En efecto el dato en que se basa el estudio para concluir que nos creemos especialmente las mentiras es que el 57% de los españoles admite haber dado por verdad alguna vez una noticia falsa, mientras que este porcentaje es del 33% entre los británicos y de solo el 29% entre los italianos. ¿De verdad dos de cada tres británicos están seguros de que nunca les han engañado con una noticia? ¿En serio piensan que eso es posible? No me parece mal tener más capacidad que otros para reconocer que nos la han colado porque es algo que a todos nos ha pasado alguna vez y estoy convencido de que el mayor peligro de la desinformación no está en que alguien difunda contenidos falsos y perniciosos, sino en la tendencia natural a creerse cualquier afirmación que alimente las ideas y prejuicios propios y no estar abierto a corregirlos.

El mismo estudio señala que el 65% de la población mundial está convencida de que sus conciudadanos viven en una burbuja informativa, atentos solo a opiniones con las que ya están de acuerdo; pero solo uno de cada tres admite formar parte de dicha burbuja y más del 50% afirma creerse mejor que el resto para detectar noticias falsas. Sean estos porcentajes exactos o no, me parece que sí reflejan un aspecto importante del problema de la desinformación y es que para que funcione no solo hace falta partidos y grupos de interés que emitan bulos y medios y pseudomedios que les ayuden a difundirlos, sino también de ciudadanos dispuestos a creerlos.

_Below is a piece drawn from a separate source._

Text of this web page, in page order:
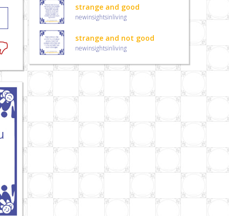
strange and good
newinsightsinliving
strange and not good
newinsightsinliving

No se trata desde luego de culpar a quienes creen cualquier patraña, pero sí de recordar la importancia de mantener el espíritu crítico y de que aquí los profesionales de la comunicación tenemos una especial obligación. Y no solo en el ámbito laboral sino en acciones tan cotidianas como difundir un enlace por WhatsApp a nuestros amigos.

Y esta obligación incluye dudar, comprobar, denunciar las falsedades, no contribuir a difundirlas… y como esa mitad de españoles ser capaces de reconocer que podemos ser víctimas del engaño, para así aprender a no picar tan fácilmente en los anzuelos de la desinformación.